At WWDC this year, Apple announced a team-up with OpenAI. ChatGPT will be embedded in many places in the next iOS version, serving up writing assistance, creating custom memojis, and making Siri smarter.
And it costs you nothing!
However, does it cost Apple nothing?
According to reports, Apple is not paying OpenAI one thin dime for this integration. So why would OpenAI do this? After all, it requires enormous processing power, management time, development work, etc. It’s easy to understand Apple’s motivations: it gets leading-edge AI integrated into its platforms.
But what does OpenAI get?
The Data Wall
In the landmark series of essays, Situational Awareness, the “data wall” is explained:
There is a potentially important source of variance for all of this: we’re running out of internet data. That could mean that, very soon, the naive approach to pretraining larger language models on more scraped data could start hitting serious bottlenecks.
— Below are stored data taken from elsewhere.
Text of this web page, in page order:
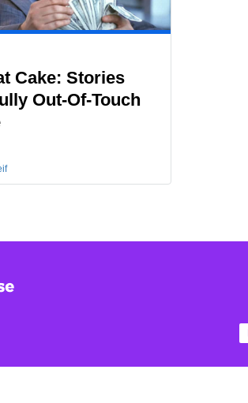
Cake: Stories
Out-Of-Touch
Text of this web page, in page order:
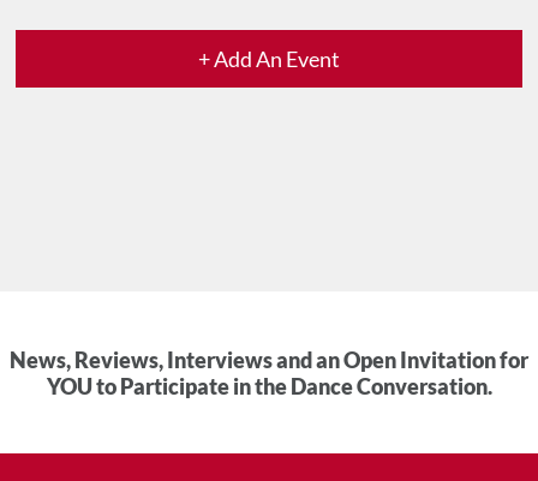
+ Add An Event
News, Reviews, Interviews and an Open Invitation for
YOU to Participate in the Dance Conversation.

Frontier models are already trained on much of the internet. Llama 3, for example, was trained on over 15T tokens. Common Crawl, a dump of much of the internet used for LLM training, is >100T tokens raw, though much of that is spam and duplication (e.g., a relatively simple deduplication leads to 30T tokens, implying Llama 3 would already be using basically all the data). Moreover, for more specific domains like code, there are many fewer tokens still, e.g. public github repos are estimated to be in low trillions of tokens.
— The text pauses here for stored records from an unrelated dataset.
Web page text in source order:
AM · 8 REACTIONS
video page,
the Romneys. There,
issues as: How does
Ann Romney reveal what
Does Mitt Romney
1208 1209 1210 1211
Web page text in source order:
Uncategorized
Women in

Training LLMs requires vast amounts of data. In fact, we’re out of data. All the large publicly available datasets are already trained to death, and doing clever things like sucking in every Reddit post or every Tweet has already been done. There’s ebooks and YouTube and other things, but the core problem is that there is only so much data.
Now Apple is presenting OpenAI with a vast new storehouse of data: everything its hundreds of millions of customers do on their iPhones, iPads, Watches, and Macs.
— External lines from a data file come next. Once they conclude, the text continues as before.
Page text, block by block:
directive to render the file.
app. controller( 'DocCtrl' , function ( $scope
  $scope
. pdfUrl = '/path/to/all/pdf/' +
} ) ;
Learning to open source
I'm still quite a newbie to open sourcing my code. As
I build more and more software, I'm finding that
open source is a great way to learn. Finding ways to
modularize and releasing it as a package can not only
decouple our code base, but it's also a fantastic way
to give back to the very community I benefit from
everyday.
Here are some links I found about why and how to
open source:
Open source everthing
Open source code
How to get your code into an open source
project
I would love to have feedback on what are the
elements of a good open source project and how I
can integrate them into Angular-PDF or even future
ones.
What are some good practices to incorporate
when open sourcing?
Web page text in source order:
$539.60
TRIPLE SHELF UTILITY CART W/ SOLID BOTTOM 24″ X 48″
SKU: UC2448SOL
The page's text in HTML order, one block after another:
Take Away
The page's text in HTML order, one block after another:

Remember, Sam Altman is a Liar
Now, of course, they won’t be training on Apple user data. Of course not.
Also remember that at every turn, Sam Altman has ignored safety, rules, and limits. That’s why he was canned.
If you honestly believe that your Apple-originated data is not going to be used to improve ChatGPT’s models, I have a bridge in New York I’d like to sell you.
The official story is that Apple is acting as a brand ambassador for OpenAI…wink, wink.